Content starts

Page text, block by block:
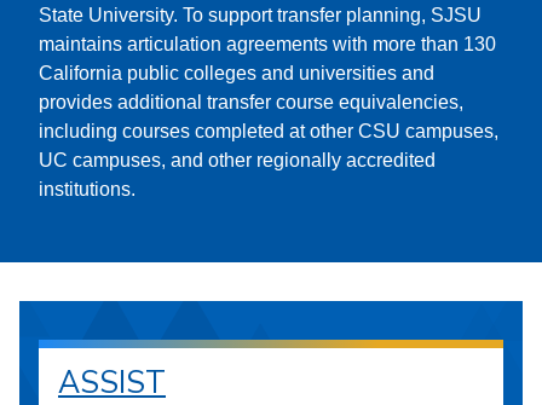
State University. To support transfer planning, SJSU
maintains articulation agreements with more than 130
California public colleges and universities and
provides additional transfer course equivalencies,
including courses completed at other CSU campuses,
UC campuses, and other regionally accredited
institutions.
ASSIST
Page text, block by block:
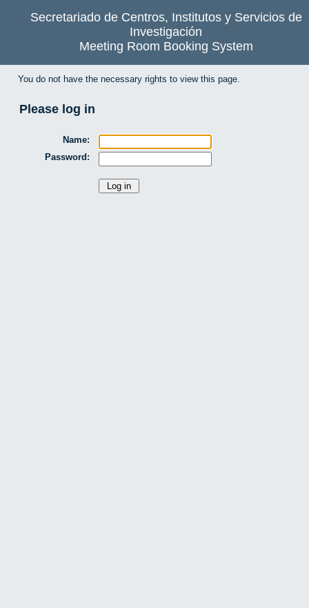
Secretariado de Centros, Institutos y Servicios de
Investigación
Meeting Room Booking System
You do not have the necessary rights to view this page.
Please log in
Name:
Password:
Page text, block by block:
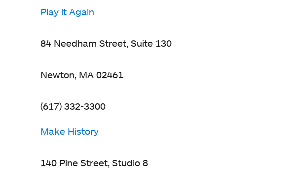
Play it Again
84 Needham Street, Suite 130
Newton, MA 02461
(617) 332-3300
Make History
140 Pine Street, Studio 8
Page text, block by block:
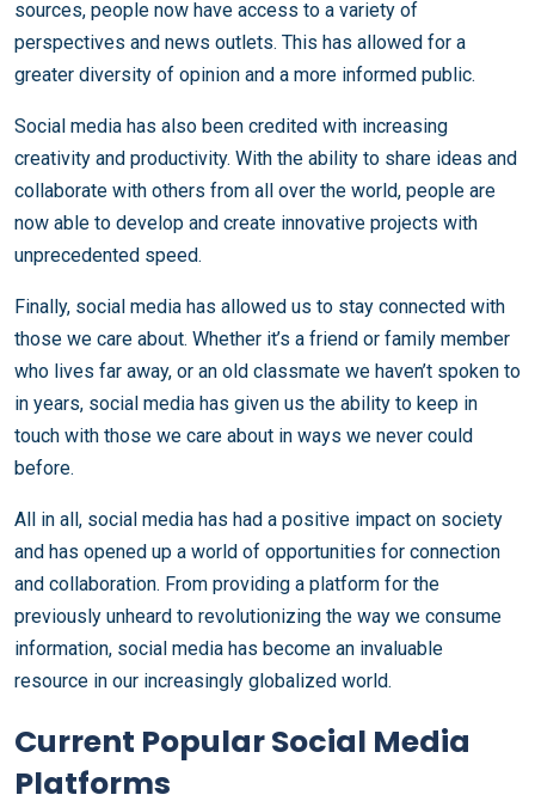
sources, people now have access to a variety of
perspectives and news outlets. This has allowed for a
greater diversity of opinion and a more informed public.
Social media has also been credited with increasing
creativity and productivity. With the ability to share ideas and
collaborate with others from all over the world, people are
now able to develop and create innovative projects with
unprecedented speed.
Finally, social media has allowed us to stay connected with
those we care about. Whether it’s a friend or family member
who lives far away, or an old classmate we haven’t spoken to
in years, social media has given us the ability to keep in
touch with those we care about in ways we never could
before.
All in all, social media has had a positive impact on society
and has opened up a world of opportunities for connection
and collaboration. From providing a platform for the
previously unheard to revolutionizing the way we consume
information, social media has become an invaluable
resource in our increasingly globalized world.
Current Popular Social Media
Platforms
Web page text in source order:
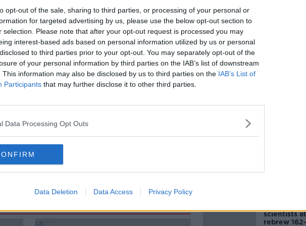
opt-out of the sale, sharing to third parties, or processing of your personal or
for targeted advertising by us, please use the below opt-out section to
selection. Please note that after your opt-out request is processed you may
interest-based ads based on personal information utilized by us or personal
to third parties prior to your opt-out. You may separately opt-out of the
of your personal information by third parties on the IAB’s list of downstream
This information may also be disclosed by us to third parties on the IAB’s List of
Participants that may further disclose it to other third parties.
Data Processing Opt Outs
Data Deletion Data Access Privacy Policy
she first noticed a man who she felt
McDonalds in Tullamore on January
on the Grand Canal.
who were called to an apartment
Mr Puska for three stab wounds to his
23-year old-school teacher.
TRIAL
Related
Global
Mary
watch”
Deep-sea
scientists
rebrew
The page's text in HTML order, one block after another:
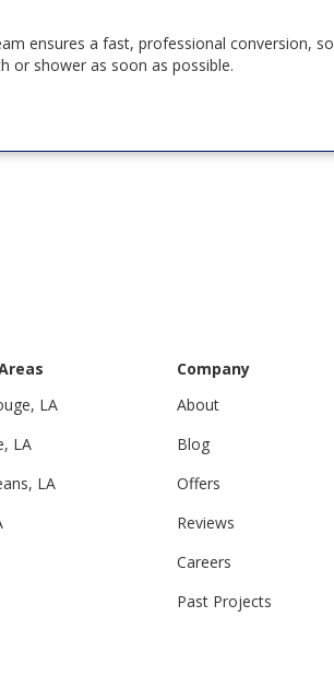
ensures a fast, professional conversion, so
or shower as soon as possible.
LA
LA
LA
Company
About
Blog
Offers
Reviews
Careers
Past Projects
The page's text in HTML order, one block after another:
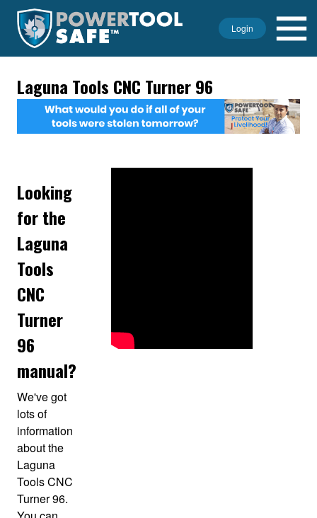
Login
Laguna Tools CNC Turner 96
Looking
for the
Laguna
Tools
CNC
Turner
96
manual?
We've got
lots of
information
about the
Laguna
Tools CNC
Turner 96.
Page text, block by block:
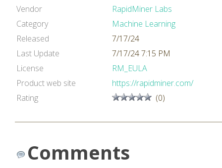
Vendor
RapidMiner Labs
Category
Machine Learning
Released
7/17/24
Last Update
7/17/24 7:15 PM
License
RM_EULA
Product web site
https://rapidminer.com/
Rating
(0)
Comments
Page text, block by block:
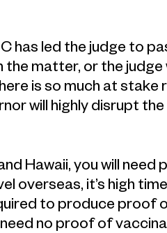
has led the judge to
matter, or the
is so much at stake
will highly disrupt the
Hawaii, you will need
overseas, it’s high
to produce proof
no proof of
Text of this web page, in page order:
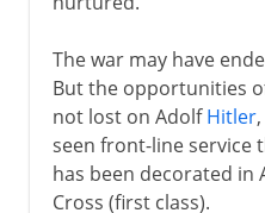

Content ends

● **What to produce**: Leaving out the pictures, please transcribe exactly the lines from the one that holds "to produce proof" through the last line of the entries above, both included.

● **Worked solution**:
to produce proof
no proof of
Text of this web page, in page order:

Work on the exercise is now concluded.